API Setup and Tweepy
1/20/22
Welcome back to the Odyssey! Today I wanted to make a bit more of an informational post to talk about using the Twitter API to scrape tweets through Python.
Twitter API
Social media platforms know how useful their platforms are for researchers and offer APIs that allow you to interact with their app. Twitter in particular is very widely used by researchers due to the fact that almost every tweet is public and their search functionality allows for very specific queries. This makes knowing how to scrape tweets a pretty useful skill to have. In order to get started you have to go to Twitter’s developer portal and create a new app. After you finish the form to create the app, you will receive a pair of consumer keys and a pair of access keys. These keys are necessary to use the API later in Python, so write them down somewhere.
The Twitter API allows you to access Twitter through various endpoints. Which are essentially functions that let you read information off Twitter or post onto Twitter. Some of the most useful endpoints are the search and timeline endpoints, which respectively return the tweets from a certain query and return the tweets from a specified user. I will primarily be using the search endpoint, but the timeline endpoint is a handy alternative in case I just want to scrape replies to posts by news agencies. You can check out the other endpoints here.
Tweepy
Tweepy is library that allows you to access the Twitter API through Python.

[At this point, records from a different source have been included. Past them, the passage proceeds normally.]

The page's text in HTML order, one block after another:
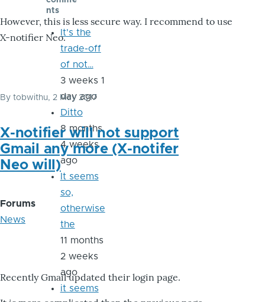
However, this is less secure way. I recommend to use
X-notifier Neo.
By tobwithu, 2 May 2017
X-notifier will not support
Gmail any more (X-notifer
Neo will)
Forums
News
Recently Gmail updated their login page.
nts
It's the
trade-off
of not…
3 weeks 1
day ago
Ditto
8 months
4 weeks
ago
It seems
so,
otherwise
the
11 months
2 weeks
ago
it seems
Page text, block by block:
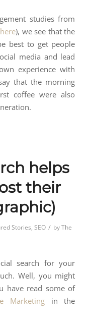
studies from
here), we see that the
best to get people
media and lead
experience with
that the morning
coffee were also
helps
their
Stories, SEO / byThe
search for your
Well, you might
have read some of
Marketing in the
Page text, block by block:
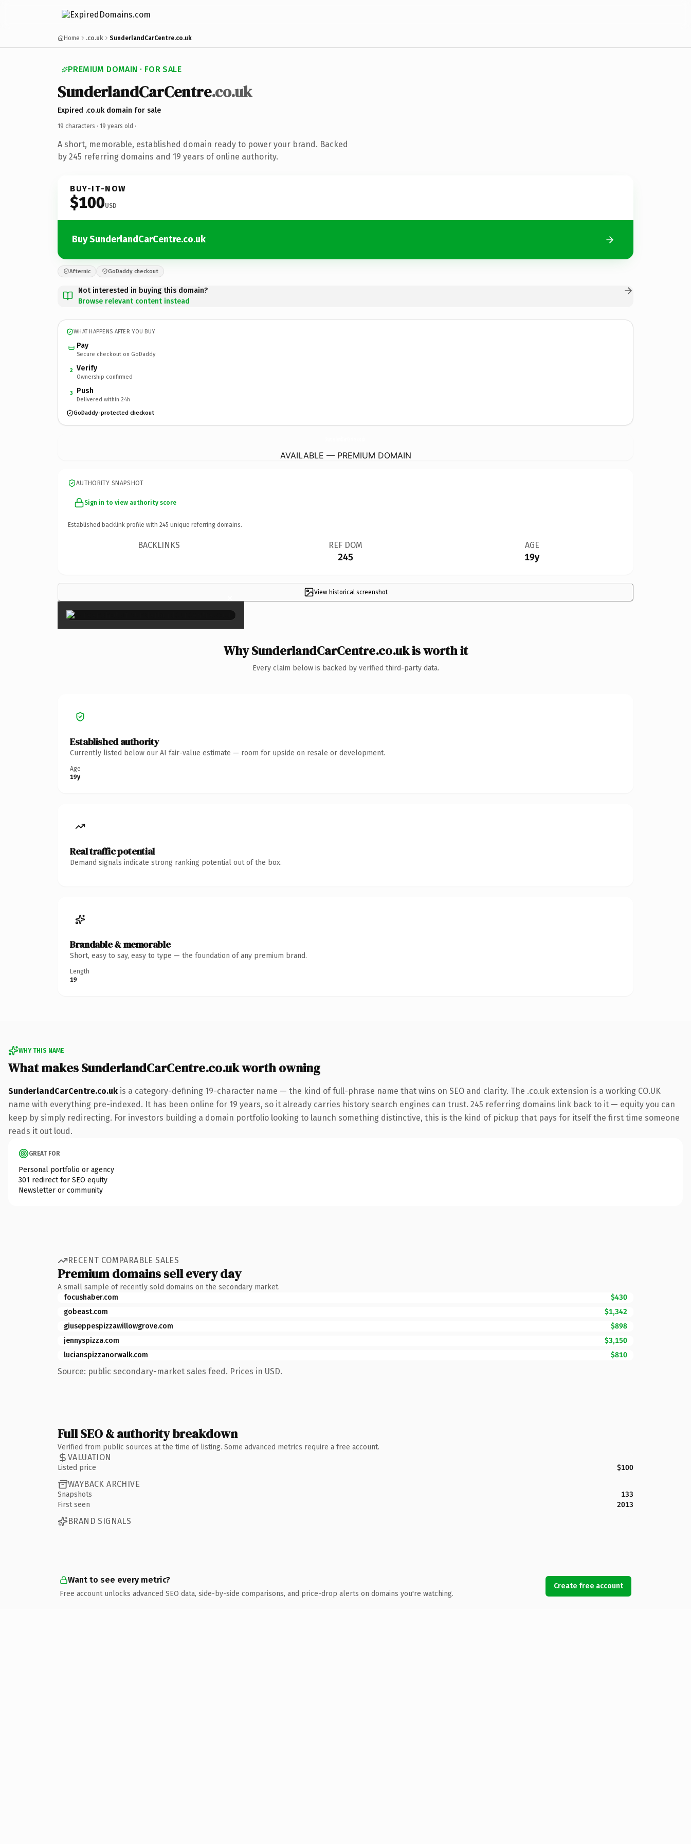
Home .co.uk SunderlandCarCentre.co.uk
PREMIUM DOMAIN · FOR SALE
SunderlandCarCentre.co.uk
Expired .co.uk domain for sale
19 characters · 19 years old ·
A short, memorable, established domain ready to power your brand. Backed
by 245 referring domains and 19 years of online authority.
BUY-IT-NOW
$100USD
Buy SunderlandCarCentre.co.uk
Afternic GoDaddy checkout
Not interested in buying this domain?
Browse relevant content instead
WHAT HAPPENS AFTER YOU BUY
Pay
Secure checkout on GoDaddy
2 Verify
Ownership confirmed
3 Push
Delivered within 24h
GoDaddy-protected checkout
AVAILABLE — PREMIUM DOMAIN
AUTHORITY SNAPSHOT
Sign in to view authority score
Established backlink profile with 245 unique referring domains.
BACKLINKS REF DOM
245
AGE
19y
View historical screenshot
×
Why SunderlandCarCentre.co.uk is worth it
Every claim below is backed by verified third-party data.
Established authority
Currently listed below our AI fair-value estimate — room for upside on resale or development.
Age
19y
Real traffic potential
Demand signals indicate strong ranking potential out of the box.
Brandable & memorable
Short, easy to say, easy to type — the foundation of any premium brand.
Length
19
WHY THIS NAME
What makes SunderlandCarCentre.co.uk worth owning
SunderlandCarCentre.co.uk is a category-defining 19-character name — the kind of full-phrase name that wins on SEO and clarity. The .co.uk extension is a working CO.UK
name with everything pre-indexed. It has been online for 19 years, so it already carries history search engines can trust. 245 referring domains link back to it — equity you can
keep by simply redirecting. For investors building a domain portfolio looking to launch something distinctive, this is the kind of pickup that pays for itself the first time someone
reads it out loud.
GREAT FOR
Personal portfolio or agency
301 redirect for SEO equity
Newsletter or community
RECENT COMPARABLE SALES
Premium domains sell every day
A small sample of recently sold domains on the secondary market.
focushaber.com
$430
gobeast.com
$1,342
giuseppespizzawillowgrove.com
$898
jennyspizza.com
$3,150
lucianspizzanorwalk.com
$810
Source: public secondary-market sales feed. Prices in USD.
Full SEO & authority breakdown
Verified from public sources at the time of listing. Some advanced metrics require a free account.
VALUATION
Listed price $100
WAYBACK ARCHIVE
Snapshots
133
First seen
2013
BRAND SIGNALS
Want to see every metric?
Free account unlocks advanced SEO data, side-by-side comparisons, and price-drop alerts on domains you're watching.
Create free account
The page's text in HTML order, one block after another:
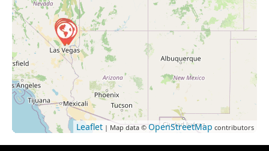
Leaflet | Map data © OpenStreetMap contributors

Using it is pretty straight forward and if you have any experience with Python you shouldn’t really run into any problems. You can use pip to install — ‘pip install tweepy’.
That’s about it - its pretty straight forward to scrape tweets from Twitter using the API. That being said, I actually can’t scrape any tweets currently since I only have standard access. Twitter offers 3 levels of access (standard, elevated, and academic researcher) and in order to use the exhaustive search endpoint, you need the academic research level of access. Additionally, the standard access level only allows each Twitter App to pull at most 500,000 tweets per month at a rate of 300 requests per 15 minutes. This means that it will take me 41 hours to scrape 500,000 tweets, which won’t be enough for all of my models. Luckily, you can apply for the higher access levels, so hopefully by the time I post my next update, I’ll have the academic research access.